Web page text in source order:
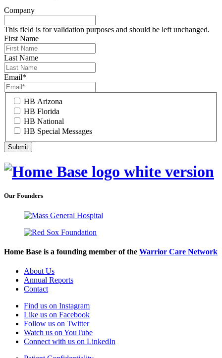
Company
This field is for validation purposes and should be left unchanged.
First Name
Last Name
Email*
HB Arizona
HB Florida
HB National
HB Special Messages
Our Founders
Home Base is a founding member of the Warrior Care Network
About Us
Annual Reports
Contact
Find us on Instagram
Like us on Facebook
Follow us on Twitter
Watch us on YouTube
Connect with us on LinkedIn
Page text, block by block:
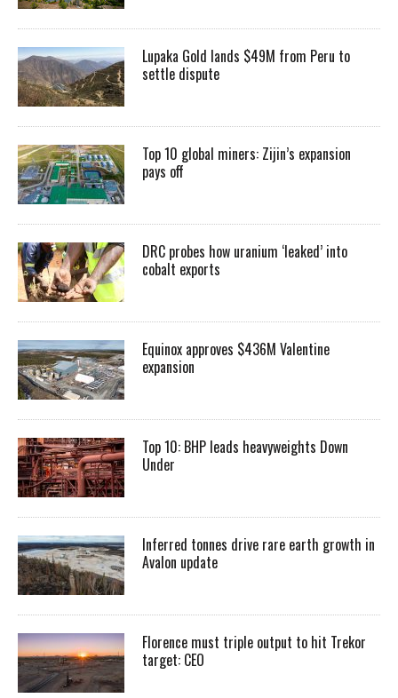
Lupaka Gold lands $49M from Peru to
settle dispute
Top 10 global miners: Zijin’s expansion
pays off
DRC probes how uranium ‘leaked’ into
cobalt exports
Equinox approves $436M Valentine
expansion
Top 10: BHP leads heavyweights Down
Under
Inferred tonnes drive rare earth growth in
Avalon update
Florence must triple output to hit Trekor
target: CEO

***

* _ACTIVITY_:
Write out once more the lines above beginning at the line with "Lupaka Gold lands $49M from Peru to"; continue through the final line and stop there.

* _OUTPUT OF THE EXERCISE_:
Lupaka Gold lands $49M from Peru to
settle dispute
Top 10 global miners: Zijin’s expansion
pays off
DRC probes how uranium ‘leaked’ into
cobalt exports
Equinox approves $436M Valentine
expansion
Top 10: BHP leads heavyweights Down
Under
Inferred tonnes drive rare earth growth in
Avalon update
Florence must triple output to hit Trekor
target: CEO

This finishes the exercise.